GNPs	Number of Man/NP	Kd (nM)a	EF
AuNP-a-Man	3,991	0.43 ± 0.044	274
AuNP-b-Man	2,824	4.0 ± 0.72	42
AuNP-c-Man	1,959	15 ± 2.0	16
AuNP-d-Man	1,590	19 ± 2.2	16

^aEach data was the average of 5 samples, 3 measurements each.

$$\text{EF}={\text{K}}_{\text{D}}/[{\text{K}}_{\text{d}}\times \text{N}]$$ (1)
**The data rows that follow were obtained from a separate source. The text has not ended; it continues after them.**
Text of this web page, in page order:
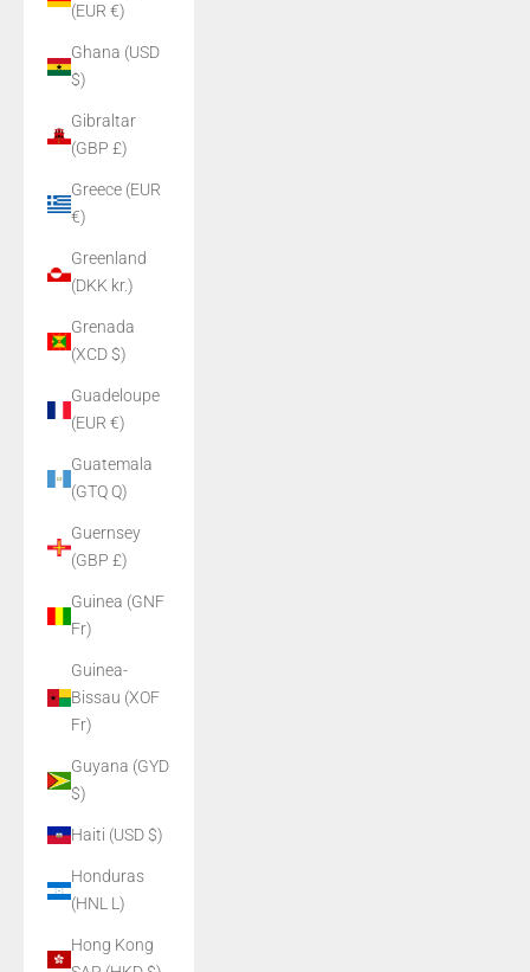
(EUR €)
Ghana (USD
$)
Gibraltar
(GBP £)
Greece (EUR
€)
Greenland
(DKK kr.)
Grenada
(XCD $)
Guadeloupe
(EUR €)
Guatemala
(GTQ Q)
Guernsey
(GBP £)
Guinea (GNF
Fr)
Guinea-
Bissau (XOF
Fr)
Guyana (GYD
$)
Haiti (USD $)
Honduras
(HNL L)
Hong Kong

where K_D is the dissociation constant of free ligand with Con A, which is 470 μM for Man,⁴⁸ K_d is the apparent dissociation constant of GNPs with Con A, and N is the number of ligands on each GNP. Here, the ligand density is taken into consideration, and the EF value can therefore be used to rank binding affinity with respect to the difference in the spacer linkage. Results in Table 4 show that the EF values for AuNP-d-Man and AuNP-c-Man were similar, ~16, whereas that of AuNP-b-Man was 2.6 times higher at 42, and that of AuNP-a-Man was in addition 17 times higher at 274. These results clearly demonstrate that longer spacers led to enhanced binding affinity of GNPs with lectins. The spacer elevates the ligand further from the solid substrates. On curved surfaces such as nanoparticles, a longer spacer would also result in a larger distance between the ligands at the same ligand density. Both events would reduce the steric hindrance when the lectin approaches the ligands, making the ligands more accessible for interacting with the lectin.

Nanoparticle size

It is well-established that the physical and chemical absorption, and the catalytic property of gold nanoparticles are highly size-dependent.^51–53 In this study, the effect of nanoparticle size on binding affinity was investigated by varying the diameter of Au NPs. In addition to the 22-nm nanoparticles, Au NPs of 7 nm, 14 nm, and 30 nm in diameter were synthesized using the same protocol (see procedure in Supporting Information, Figures 7S&8S for DLS and TEM characterization), and Man was subsequently conjugated using PFPA-thiol b. The ligand densities of the resulting GNPs and their binding affinities were measured (Table 5). As expected, the number of ligands attached on Au NPs increased with the size of the nanoparticles. The binding affinity of GNPs with particle sizes of 7 nm, 14 nm, and 22 nm were similar, whereas a decrease of about 6-fold in binding affinity was observed for the 30-nm GNPs. The EF values calculated for each GNPs showed a considerable size-dependent effect, with the EF value increasing with decreasing particle size. Smaller nanoparticles yielded the highest affinity enhancement, likely due to their large surface-to-volume ratio and higher mobility in solution.

Table 5.

Binding affinity of GNPs of varying sizes

Au NP Diameter (nm)	Number of Man/NP	Kd (nM)	EF
7.2 ± 1.8	297	3.38 ± 0. 67	468
14 ± 2.6	1,127	3.14 ± 0.49	132
22 ± 3.3	2,824	3.99 ± 0. 81	42
30 ± 4.0	4,486	24.8 ± 3.1	4.2

Conclusions

In conclusion, we developed a fluorescence-based competition assay to determine the apparent dissociation constants of GNPs with lectin. The assay was successfully used to determine the K_d values and to evaluate the binding affinity of GNPs. When carbohydrate ligands were attached on the Au NP scaffold, their interactions with lectins were drastically enhanced, and several orders of magnitude increases in binding affinity were observed between GNPs and lectin. Systematic studies were conducted to investigate the impacts of nanoparticle size, spacer length, ligand size and density on the binding affinity of GNPs. Results show that the lectin binding to ligands on GNPs is profoundly affected by how the ligands are displayed on the NP surface. Findings from this study are important that GNPs with controlled binding affinity can be readily synthesized by varying ligand density, spacer linker, and scaffold configuration. This will open up immense opportunities for tailor-made glyconanomaterials where the ligand display can be exploited to tune their bioaffinities.